▸ **WHAT IS EXPECTED**
Begin at the line containing "Physical Description" and copy each line exactly through the end of the records, leaving out what comes before.

----- EXTRACTED MATERIAL

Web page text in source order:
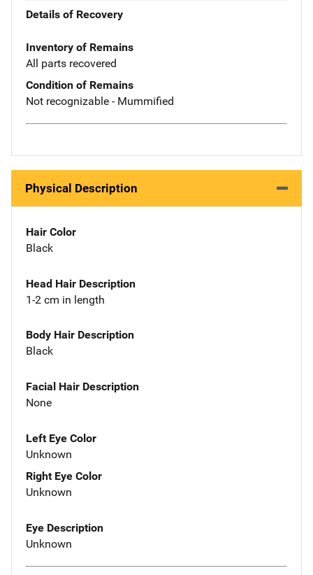
Details of Recovery
Inventory of Remains
All parts recovered
Condition of Remains
Not recognizable - Mummified
Physical Description
Hair Color
Black
Head Hair Description
1-2 cm in length
Body Hair Description
Black
Facial Hair Description
None
Left Eye Color
Unknown
Right Eye Color
Unknown
Eye Description
Unknown

----------

▸ **EXERCISE ANSWER**
Physical Description
Hair Color
Black
Head Hair Description
1-2 cm in length
Body Hair Description
Black
Facial Hair Description
None
Left Eye Color
Unknown
Right Eye Color
Unknown
Eye Description
Unknown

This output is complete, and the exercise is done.